[Opening DATA SUPPLIED section]

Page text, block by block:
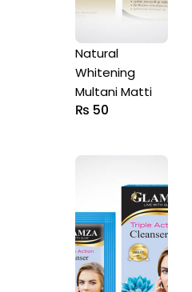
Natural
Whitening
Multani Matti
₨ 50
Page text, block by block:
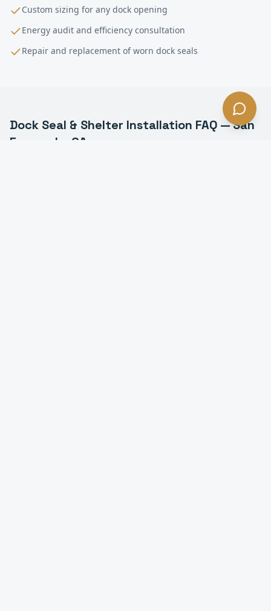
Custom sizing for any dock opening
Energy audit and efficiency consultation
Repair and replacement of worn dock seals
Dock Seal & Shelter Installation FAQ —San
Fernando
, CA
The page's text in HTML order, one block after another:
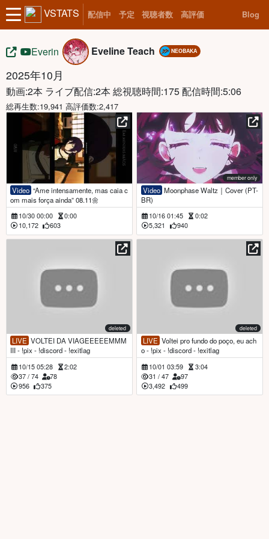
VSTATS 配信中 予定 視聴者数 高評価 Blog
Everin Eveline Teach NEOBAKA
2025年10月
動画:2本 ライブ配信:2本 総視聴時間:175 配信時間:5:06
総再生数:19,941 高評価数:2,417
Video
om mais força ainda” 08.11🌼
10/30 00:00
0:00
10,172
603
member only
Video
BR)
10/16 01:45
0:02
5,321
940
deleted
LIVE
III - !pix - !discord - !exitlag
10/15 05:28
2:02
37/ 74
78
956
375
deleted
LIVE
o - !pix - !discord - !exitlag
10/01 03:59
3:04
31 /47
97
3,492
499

[Closing DATA SUPPLIED section]
[Opening DATA SUPPLIED section]

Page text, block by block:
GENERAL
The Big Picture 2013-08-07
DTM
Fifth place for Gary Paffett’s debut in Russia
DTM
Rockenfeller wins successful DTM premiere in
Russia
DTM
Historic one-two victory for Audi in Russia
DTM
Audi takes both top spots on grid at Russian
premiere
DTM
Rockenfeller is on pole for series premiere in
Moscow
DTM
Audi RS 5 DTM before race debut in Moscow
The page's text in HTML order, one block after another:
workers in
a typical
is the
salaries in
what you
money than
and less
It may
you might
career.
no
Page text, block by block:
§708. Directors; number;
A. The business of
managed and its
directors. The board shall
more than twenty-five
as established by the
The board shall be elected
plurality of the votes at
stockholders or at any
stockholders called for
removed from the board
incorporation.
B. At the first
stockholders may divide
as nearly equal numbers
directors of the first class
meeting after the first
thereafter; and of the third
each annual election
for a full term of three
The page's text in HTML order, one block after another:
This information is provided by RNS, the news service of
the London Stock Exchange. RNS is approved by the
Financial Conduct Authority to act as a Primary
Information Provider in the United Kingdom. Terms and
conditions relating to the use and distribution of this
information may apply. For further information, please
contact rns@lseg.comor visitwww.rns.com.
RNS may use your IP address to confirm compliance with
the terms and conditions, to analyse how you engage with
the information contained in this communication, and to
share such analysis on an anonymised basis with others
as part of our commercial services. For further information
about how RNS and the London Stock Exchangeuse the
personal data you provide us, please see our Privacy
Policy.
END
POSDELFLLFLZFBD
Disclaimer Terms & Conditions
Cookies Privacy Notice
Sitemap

[Closing DATA SUPPLIED section]

Taking the entries above, restate exactly those lines that fall between the line with "the London Stock Exchange." and the line with "information may apply.", keeping both of those lines too.

the London Stock Exchange. RNS is approved by the
Financial Conduct Authority to act as a Primary
Information Provider in the United Kingdom. Terms and
conditions relating to the use and distribution of this
information may apply. For further information, please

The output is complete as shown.